Appellate Court Finds Whistle-blower Protections Limited
On Feb. 3, 2012, the 1st Circuit reversed the district court’s interpretation of Section 1514A(a), holding that SOX’s whistle-blower protection is limited to employees of publicly traded companies and does not extend to those employed by a publicly traded company’s contractors and subcontractors.
The court first examined the text of the statute and found that FMR’s interpretation was “the more natural reading” because no evidence suggested that Congress intended the list of agents barred from discriminating to also define those protected from discrimination. The court considered the title of Section 806 and the caption of Section 1514A(a), both of which referred to “employees of publicly traded companies,” not private companies. The court found that the wording of the title and caption of the statute clearly indicate that the protection should be limited to employees of publicly traded companies.
In reviewing similar statutory provisions of SOX and other laws, the court found that when Congress sought to provide for broader coverage than just public-company employees, it was explicit in doing so. Finally, the court explained that the legislative history of SOX specifically showed that the protection of Section 1514A(a) was intended for employees of publicly traded companies, given that it was enacted after the demise of Enron—a public company. The court also relied upon Congress’ rejection of a proposed amendment to Section 1514A that would have expressly provided for coverage of employees of investment advisers to mutual funds. Finally, the 1st Circuit declined to defer to contrary agency views, as expressed in Labor Department regulations and in friend-of-the-court briefs filed by the Labor Department and the SEC.
Justices Concerned About Broad Interpretation
“The court, across ideological lines, seemed uncomfortable with the idea that millions of employees of various companies could be covered” by Section 806 if the provision were given an expansive reading, Lloyd Chinn, Proskauer’s whistleblowing & retaliation group co-head, told SHRM Online. Chinn, who attended the arguments, noted that Justice Stephen Breyer, for example, asked if every “mom and pop” company would be covered if the court were to accept the employees’ interpretation of the statute.

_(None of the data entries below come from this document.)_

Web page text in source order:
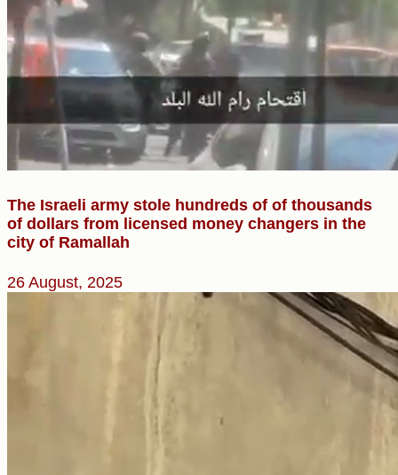
The Israeli army stole hundreds of of thousands
of dollars from licensed money changers in the
city of Ramallah
26 August, 2025
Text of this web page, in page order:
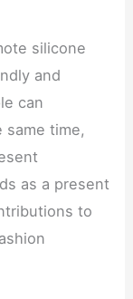
silicone
and
can
same time,
as a present
to
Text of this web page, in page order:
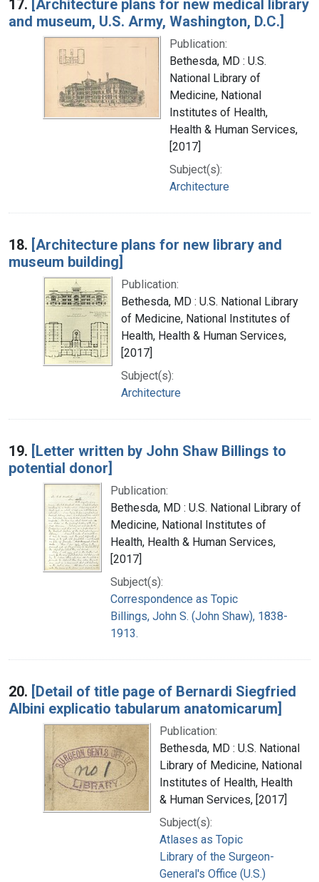
17. [Architecture plans for new medical library
and museum, U.S. Army, Washington, D.C.]
Publication:
Bethesda, MD : U.S.
National Library of
Medicine, National
Institutes of Health,
Health & Human Services,
[2017]
Subject(s):
Architecture
18. [Architecture plans for new library and
museum building]
Publication:
Bethesda, MD : U.S. National Library
of Medicine, National Institutes of
Health, Health & Human Services,
[2017]
Subject(s):
Architecture
19. [Letter written by John Shaw Billings to
potential donor]
Publication:
Bethesda, MD : U.S. National Library of
Medicine, National Institutes of
Health, Health & Human Services,
[2017]
Subject(s):
Correspondence as Topic
Billings, John S. (John Shaw), 1838-
1913.
20. [Detail of title page of Bernardi Siegfried
Albini explicatio tabularum anatomicarum]
Publication:
Bethesda, MD : U.S. National
Library of Medicine, National
Institutes of Health, Health
& Human Services, [2017]
Subject(s):
Atlases as Topic
Library of the Surgeon-
General's Office (U.S.)

However, Gregory Keating, co-chair of Littler Mendelson’s whistleblowing & retaliation practice, who filed a friend-of-the-court brief on behalf of SHRM in support of FMR, said it was far from clear what the court would decide. “It would be very difficult to be a betting man and say which side they were leaning toward. Both sides were being grilled on their positions. You couldn’t tell which way the justices were leaning, based on the questioning.”
A decision in the case is expected by June 2014.
Joanne Deschenaux, J.D., is SHRM’s senior legal editor.